→ **GOAL OF THE EXERCISE**:
Every entry should be repeated exactly. Omit the pictures.

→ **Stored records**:
┌────────

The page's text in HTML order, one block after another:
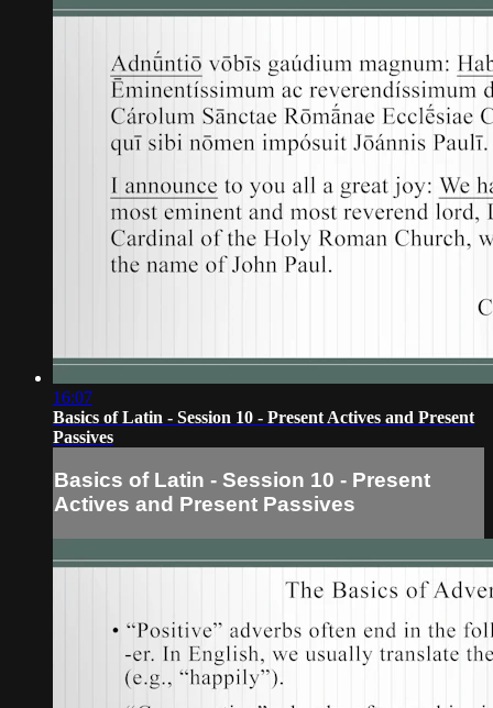
16:07
Basics of Latin - Session 10 - Present Actives and Present
Passives
Basics of Latin - Session 10 - Present
Actives and Present Passives
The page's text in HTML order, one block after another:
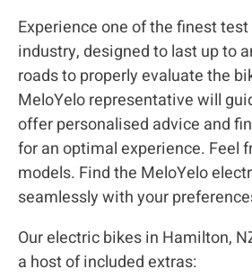
Experience one of the finest
industry, designed to last up to
roads to properly evaluate the
MeloYelo representative will
offer personalised advice and
for an optimal experience. Feel
models. Find the MeloYelo
seamlessly with your
Our electric bikes in Hamilton,
a host of included extras:

└────────

→ **TASK SOLUTION**:
The page's text in HTML order, one block after another:
16:07
Basics of Latin - Session 10 - Present Actives and Present
Passives
Basics of Latin - Session 10 - Present
Actives and Present Passives
The page's text in HTML order, one block after another:
Experience one of the finest
industry, designed to last up to
roads to properly evaluate the
MeloYelo representative will
offer personalised advice and
for an optimal experience. Feel
models. Find the MeloYelo
seamlessly with your
Our electric bikes in Hamilton,
a host of included extras:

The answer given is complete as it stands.